Extracted records:
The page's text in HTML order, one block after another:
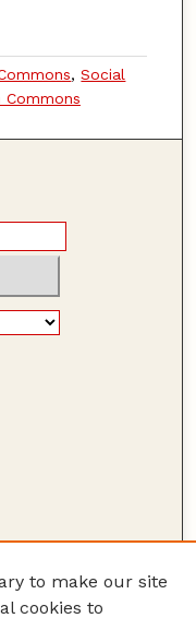
,Social
Commons
to make our site
cookies to
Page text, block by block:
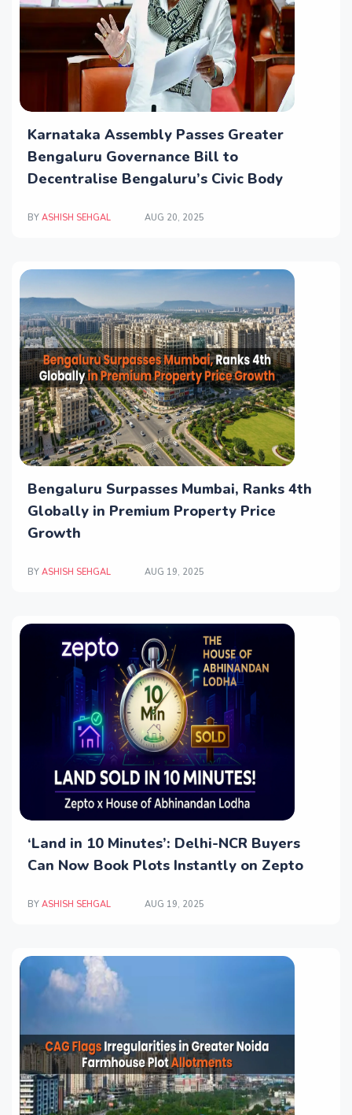
Karnataka Assembly Passes Greater
Bengaluru Governance Bill to
Decentralise Bengaluru’s Civic Body
BY ASHISH SEHGAL AUG 20, 2025
Bengaluru Surpasses Mumbai, Ranks 4th
Globally in Premium Property Price
Growth
BY ASHISH SEHGAL AUG 19, 2025
‘Land in 10 Minutes’: Delhi-NCR Buyers
Can Now Book Plots Instantly on Zepto
BY ASHISH SEHGAL AUG 19, 2025
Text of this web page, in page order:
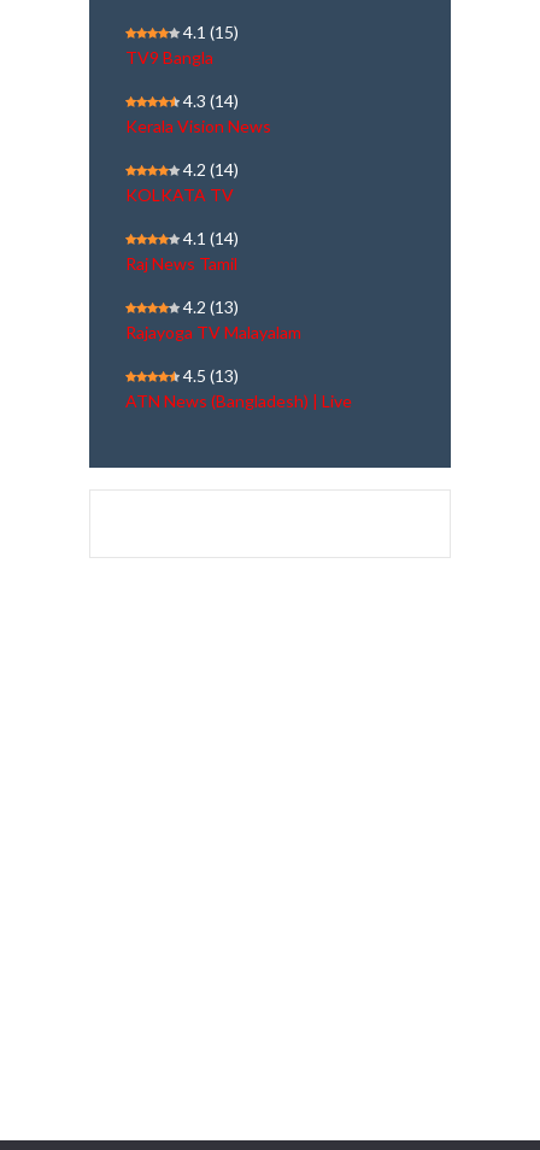
4.1 (15)
TV9 Bangla
4.3 (14)
Kerala Vision News
4.2 (14)
KOLKATA TV
4.1 (14)
Raj News Tamil
4.2 (13)
Rajayoga TV Malayalam
4.5 (13)
ATN News (Bangladesh) | Live

Task objective
The answer must be an exact transcription of the lines from the one holding "Page text, block" to the last line of the entries above, with no pictures and nothing else.

Response
Page text, block by block:
Karnataka Assembly Passes Greater
Bengaluru Governance Bill to
Decentralise Bengaluru’s Civic Body
BY ASHISH SEHGAL AUG 20, 2025
Bengaluru Surpasses Mumbai, Ranks 4th
Globally in Premium Property Price
Growth
BY ASHISH SEHGAL AUG 19, 2025
‘Land in 10 Minutes’: Delhi-NCR Buyers
Can Now Book Plots Instantly on Zepto
BY ASHISH SEHGAL AUG 19, 2025
Text of this web page, in page order:
4.1 (15)
TV9 Bangla
4.3 (14)
Kerala Vision News
4.2 (14)
KOLKATA TV
4.1 (14)
Raj News Tamil
4.2 (13)
Rajayoga TV Malayalam
4.5 (13)
ATN News (Bangladesh) | Live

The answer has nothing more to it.